Le burn‑out, défini par l’OMS comme un syndrome lié au travail, peut se manifester par un épuisement profond, du cynisme et un sentiment d'inefficacité professionnelle. Autrement dit : le corps, la tête et le cœur lâchent.
Pour Cathrine Mathey, psychologue du travail et spécialiste de la conception de stratégies face aux risques psychosociaux, il est important de rappeler que le burn-out s’apparente à un risque psycho-social (RPS).
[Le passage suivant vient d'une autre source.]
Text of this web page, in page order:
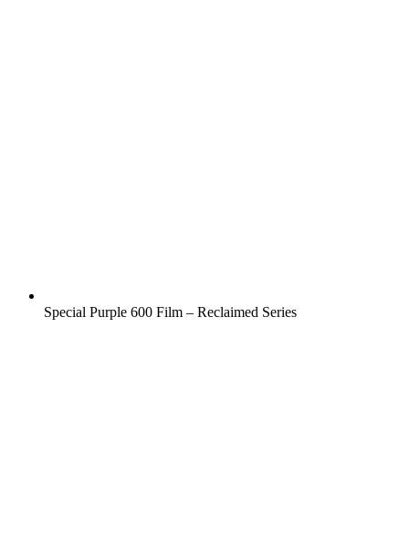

Pour rappel, les RPS sont induits par l’activité professionnelle (le contexte, l'organisation du travail, les relations hiérarchiques et entre pairs au travail) et ont des répercussions sur la santé physique, mentale et émotionnelle des employé·es.
Il y a donc une composante organisationnelle forte dans le burn-out, mais également une dimension individuelle. Or, dans les faits, on soigne encore majoritairement le burn-out au niveau individuel, sans toujours traiter les causes systémiques qui l'ont rendu possible. Un peu comme remettre quelqu'un sur pied pour le renvoyer ensuite sur le même terrain miné.
Un monde qui nous épuise ?
Notre monde contemporain est un terrain fertile pour l'épuisement : injonctions contradictoires, éco-anxiété, hyperconnexion permanente, obsession de la croissance, complexité des organisations, multiplication des rôles à tenir (professionnels, parentaux, citoyenneté exemplaire, sportif·ve et gourmet éco-responsable, si possible).
Ajoutez à cela l’omniprésence des réseaux sociaux, les mauvaises nouvelles en continu, la perte de sens au travail, et vous obtenez une recette parfaite pour imploser. Le tout sans même s'en rendre compte, puisque l'épuisement s'installe souvent à bas bruit.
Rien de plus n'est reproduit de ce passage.